The San Francisco International Film Festival (SFFILMFestival) presents the topical French drama The Stopover, which explores the after-effects of combat in contemporary warfare. We also get a female lens on the acceptance of women in combat roles and on sexual assault in the military from the co-writer and co-directors, the sisters Delphine and Muriel Coulin.
The Stopover’s title refers to a French combat unit’s three-day stay in a luxurious Cypriot seaside resort. The unit, heading back to France after a tour in Afghanistan, is supposed to decompress at the resort. They are required to engage in group therapy, enhanced by virtual reality goggles. As with any group of gung-ho and mostly macho twenty-somethings, talk therapy is not their thing. But they sure need decompression, because their service included a terrifying engagement in which they lost three comrades.
This combat unit includes women, and The Stopover focuses on Aurore (Ariane Labed and Marine (Soko).

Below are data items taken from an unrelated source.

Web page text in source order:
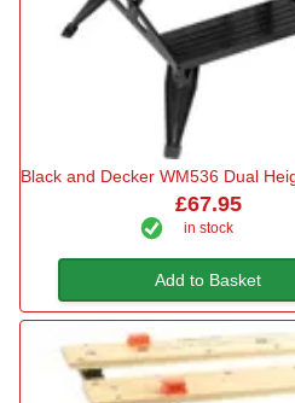
Black and Decker WM536 Dual
£67.95
in stock
Add to Basket
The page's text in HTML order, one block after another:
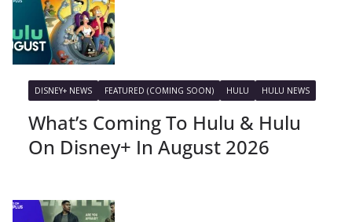
DISNEY+ NEWS FEATURED (COMING SOON) HULU HULU NEWS
What’s Coming To Hulu & Hulu
On Disney+ In August 2026
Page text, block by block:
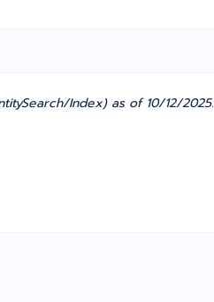
Index) as of 10/12/2025.
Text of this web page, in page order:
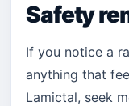
Safety
If you notice a
anything that
Lamictal, seek
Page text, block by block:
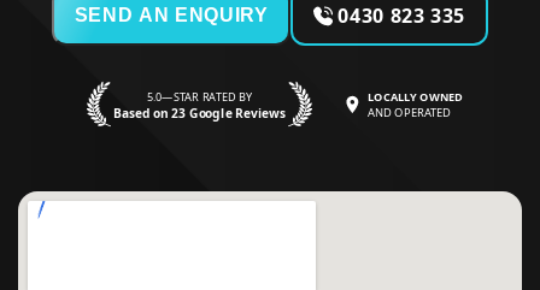
SEND AN ENQUIRY 0430 823 335
5.0—STAR RATED BY
Based on 23 Google Reviews
LOCALLY OWNED
AND OPERATED
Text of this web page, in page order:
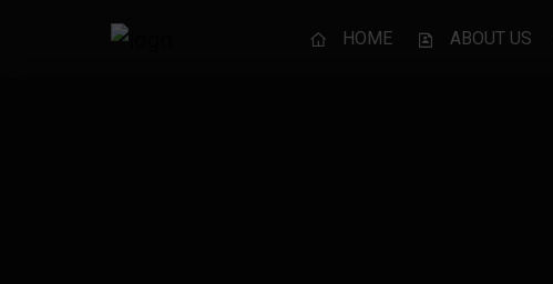
HOME ABOUT US
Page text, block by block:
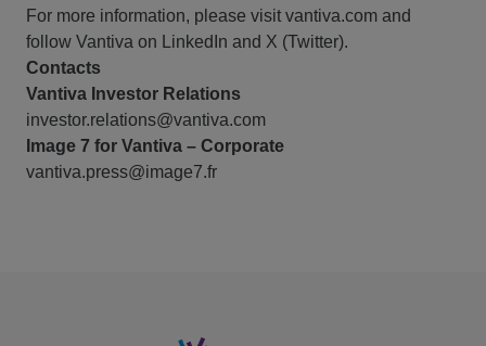
For more information, please visit vantiva.com and
follow Vantiva on LinkedIn and X (Twitter).
Contacts
Vantiva Investor Relations
investor.relations@vantiva.com
Image 7 for Vantiva – Corporate
vantiva.press@image7.fr
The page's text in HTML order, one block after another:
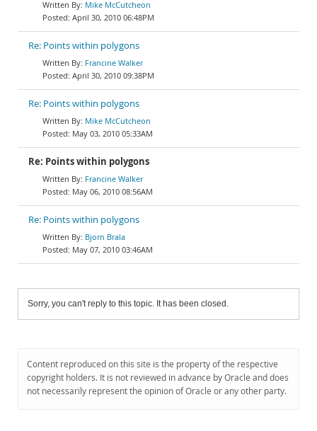
Mike McCutcheon
April 30, 2010 06:48PM
Re: Points within polygons
Francine Walker
April 30, 2010 09:38PM
Re: Points within polygons
Mike McCutcheon
May 03, 2010 05:33AM
Re: Points within polygons
Francine Walker
May 06, 2010 08:56AM
Re: Points within polygons
Bjorn Brala
May 07, 2010 03:46AM
Sorry, you can't reply to this topic. It has been closed.
Content reproduced on this site is the property of the respective
copyright holders. It is not reviewed in advance by Oracle and does
not necessarily represent the opinion of Oracle or any other party.
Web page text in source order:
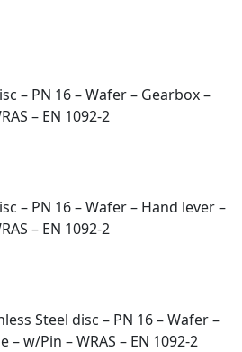
– PN 16 – Wafer – Gearbox –
– EN 1092-2
– PN 16 – Wafer – Hand lever –
– EN 1092-2
Steel disc – PN 16 – Wafer –
– w/Pin – WRAS – EN 1092-2
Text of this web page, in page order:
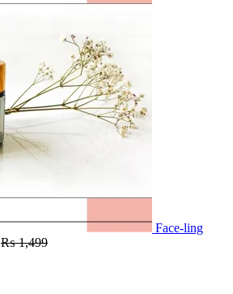
Face-ling
₨1,499
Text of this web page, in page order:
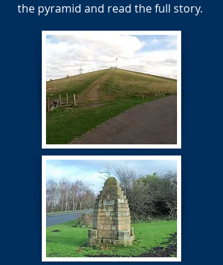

The strong and purposeful Aurore has physically recovered from an emotionally (and literally) scarring experience in Afghanistan. The more impulsive Marine, on the other hand, is not a deep thinker, but has a serious chip on her shoulder.
Everyone in the unit wound very, very tightly. Some are fighting to keep psychotic outbursts from bubbling over. Plopping these guys amidst tourists and locals in such an absurdly and artificially tranquil setting creates a powder keg. From start to finish in The Stopover, we’re waiting for any and every character to snap or erupt.

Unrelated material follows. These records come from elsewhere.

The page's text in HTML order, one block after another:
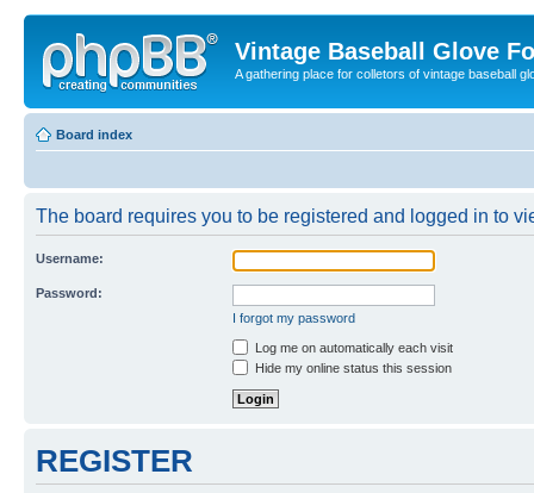
Vintage Baseball Glove
A gathering place for colletors of vintage baseball
Board index
The board requires you to be registered and logged in to
Username:
Password:
I forgot my password
Log me on automatically each visit
Hide my online status this session
REGISTER
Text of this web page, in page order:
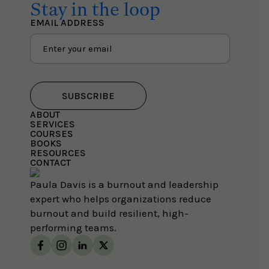
Paula Davis is a burnout and leadership
expert who helps organizations reduce
burnout and build resilient, high-
performing teams.
ABOUT
SERVICES
COURSES
BOOKS
RESOURCES
CONTACT
Stay in the loop
EMAIL ADDRESS
SUBSCRIBE
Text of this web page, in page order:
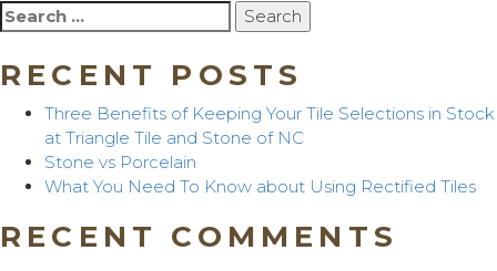
Search
for:
RECENT POSTS
Three Benefits of Keeping Your Tile Selections in Stock
at Triangle Tile and Stone of NC
Stone vs Porcelain
What You Need To Know about Using Rectified Tiles
RECENT COMMENTS
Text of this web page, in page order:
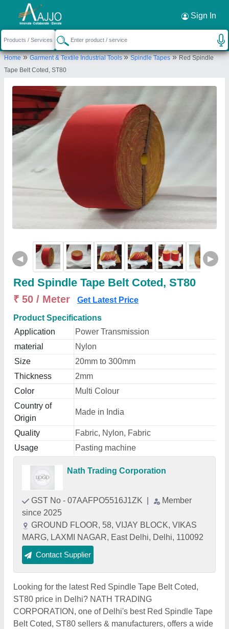
Sign In
Home»Garment & Textile Industrial Tools»Spindle Tapes»Red Spindle
Tape Belt Coted, ST80
◀ ▶
Red Spindle Tape Belt Coted, ST80
₹ 50 / Meter Get Latest Price
Product Specifications
Application
Power Transmission
material
Nylon
Size
20mm to 300mm
Thickness
2mm
Color
Multi Colour
Country of
Origin
Made in India
Quality
Fabric, Nylon, Fabric
Usage
Pasting machine
Nath Trading Corporation
GST No - 07AAFPO5516J1ZK
Member
since 2025
GROUND FLOOR, 58, VIJAY BLOCK, VIKAS
MARG, LAXMI NAGAR, East Delhi, Delhi, 110092
Contact Supplier
Looking for the latest Red Spindle Tape Belt Coted,
ST80 price in Delhi? NATH TRADING
CORPORATION, one of Delhi's best Red Spindle Tape
Belt Coted, ST80 sellers & manufacturers, offers a wide
Request a Callback ×
Nath Trading Corporation
GROUND FLOOR, 58, VIJAY BLOCK, VIKAS
MARG, LAXMI NAGAR, East Delhi, Delhi, 110092
Send your enquiry to supplier
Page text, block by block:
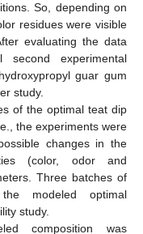
So, depending on
residues were visible
evaluating the data
experimental
guar gum
study.
of the optimal teat dip
the experiments were
changes in the
(color, odor and
Three batches of
modeled optimal
study.
composition was
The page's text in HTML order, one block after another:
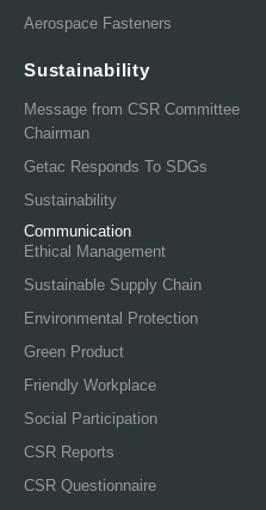
Aerospace Fasteners
Sustainability
Message from CSR Committee
Chairman
Getac Responds To SDGs
Sustainability
Communication
Ethical Management
Sustainable Supply Chain
Environmental Protection
Green Product
Friendly Workplace
Social Participation
CSR Reports
CSR Questionnaire
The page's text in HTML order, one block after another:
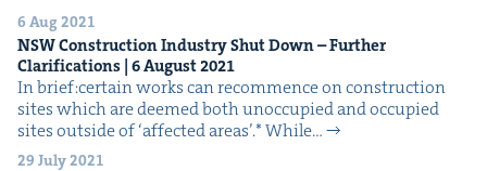
6 Aug 2021
NSWCon­struc­tion Indus­try Shut Down – Fur­ther
Clar­i­fi­ca­tions | 6August2021
In brief:cer­tain works can recom­mence on con­struc­tion
sites which are deemed both unoc­cu­pied and occu­pied
sites out­side of ​‘affect­ed areas’.* While…
29 July 2021

Labed is excellent as Ariane feels need to suppress her PTSD, to mask it with rowdy fun and, finally, to confront it. Labed won Best Actress at the Venice Film Festival for a completely different kind of movie in 2010, the absurdly goofy Attenberg, which I also watched at the San Francisco International Film Festival.
I just can’t take my eyes of Soko, who is a French pop music star. Here, as Marine, she has a feral fierceness. Soko is also a force of nature in the excellent period drama Augustine. She stars in another movie out this year that I’m looking forward to seeing, The Dancer. She brings a simmering intensity to the screen, in contrast to her offbeat, ironic pop music.
The rest of the cast is excellent, too, particularly Karim Leklou as a sergeant with an unresolved issue or two.
The Stopover plays the SFFILMFestival tonight and again this weekend. It’s also programmed in Film Society of Lincoln Center’s sometimes traveling Rendez-vous with French Cinema series. It’s an engrossing and powerful film.